### [COLLECTED MATERIAL]
----
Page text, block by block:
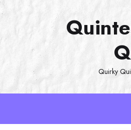
Skip
Quirky
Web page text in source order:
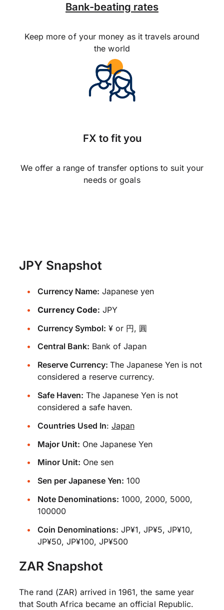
----
Leave the pictures out and output the rest of the listing exactly.

Page text, block by block:
Skip
Quirky
Web page text in source order:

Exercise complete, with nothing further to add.